◆ WHAT YOU SHOULD DO ◆
If a line of the records contains the word "community", list it.

[Data records]
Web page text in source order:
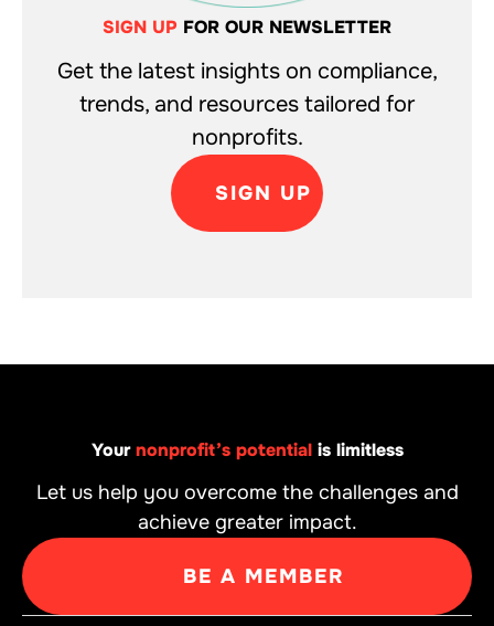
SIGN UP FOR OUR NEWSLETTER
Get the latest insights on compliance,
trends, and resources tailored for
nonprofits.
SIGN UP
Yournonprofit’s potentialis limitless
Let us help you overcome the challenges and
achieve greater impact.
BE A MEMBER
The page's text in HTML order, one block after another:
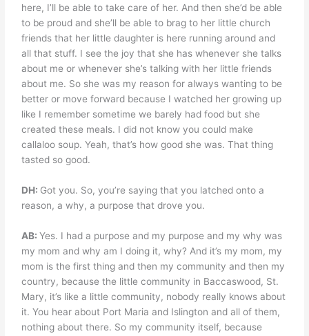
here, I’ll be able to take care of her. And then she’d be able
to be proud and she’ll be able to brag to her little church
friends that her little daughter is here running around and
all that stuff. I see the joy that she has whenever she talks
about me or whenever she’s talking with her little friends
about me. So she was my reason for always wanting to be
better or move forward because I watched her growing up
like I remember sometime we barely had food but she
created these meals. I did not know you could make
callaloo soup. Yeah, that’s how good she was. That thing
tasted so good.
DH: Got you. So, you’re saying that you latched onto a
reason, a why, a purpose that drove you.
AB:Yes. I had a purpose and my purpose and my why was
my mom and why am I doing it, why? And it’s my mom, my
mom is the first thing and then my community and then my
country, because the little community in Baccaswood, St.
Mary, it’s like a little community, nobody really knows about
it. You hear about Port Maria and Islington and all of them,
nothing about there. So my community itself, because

◆ SOLUTION FOR THIS TASK ◆
mom is the first thing and then my community and then my
country, because the little community in Baccaswood, St.
Mary, it’s like a little community, nobody really knows about
nothing about there. So my community itself, because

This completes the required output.